Some reading on the Supreme Court’s campaign finance decision

I’ve been reading a bit about the decision (I’m reading it for a class next week I think – I’m, coincidentally, taking a First Amendment course this semester), and I wanted to share some real interesting reading that I’ve been doing in the blogointertubohighwayosphere. Here it is, in order:

Glenn Greenwald, one of, if not my favorite, political writer, wrote up a pretty provocative article on the decision. He takes both a self-described “First Amendment absolutist” stance to protect the First Amendment and also a practical, pragmatic look at what McCain-Feingold did and (more importantly) didn’t do. Read it here.

He wrote a follow-up to this post, after getting semi-berated by his own commentators. Read the follow-up here.

In response, Professor Lawrence Lessig, one of my legal intellectual heroes, issued a rebuttal to Greenwald’s initial post. In it, he makes probably the most nuanced and interesting case against the decision that I think I’ve read to date. His critique is  similar to the common sense critiques that have come out of the liberal/progressive crowds in recent weeks. In addition, he does a great job of legally attacking the decision in a way that I haven’t heard many legal commentators do before. You can read it here.
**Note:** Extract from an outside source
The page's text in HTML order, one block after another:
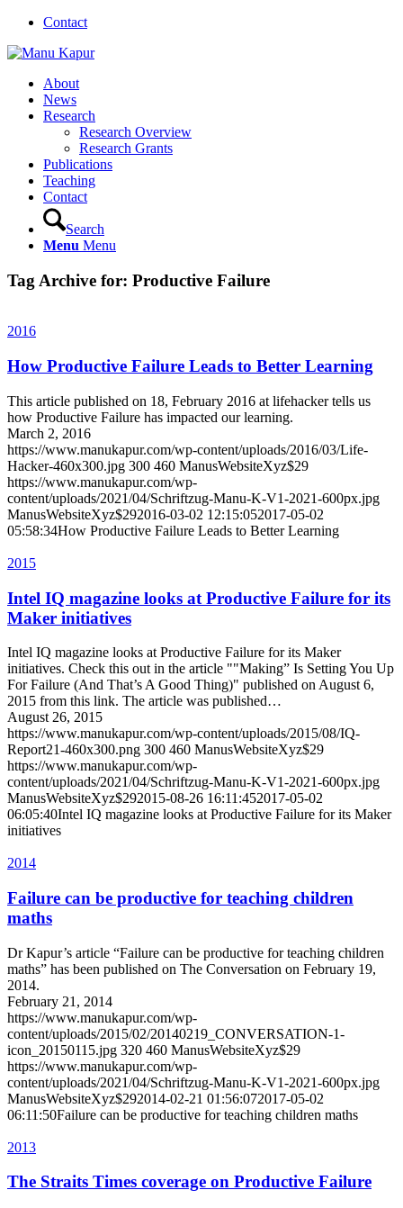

The crux of Lessig’s argument is the analogy he makes to Russ v. Sullivan, a 1991 Supreme Court decision upholding limits on doctors’ speech. In it, the Supreme Court said that that there was no First Amendment problem with state regulations that prevented doctors from providing certain kinds of speech/advice to their patience in family planning clinics that have received some federal funding. The logic? Since they received some government funds, the government has the right to restrict their speech in a way that wouldn’t be constitutional if they were completely free from government finance.

If that decision holds water, why not, then, can’t the government also restrict the speech of corporations that it creates? Corporations are not persons in the same way that human beings are, insofar as the rights they are afforded aren’t inalienable by virtue of their divine (or secular?) creation. Rather, they are creations of the state – the state has allowed them to exist, structured the rules by which they exist, and has regulated them in ways that it cannot regulate human beings. Why not, then, can it also restrict their speech? Read Lessig’s response for a more detailed analysis.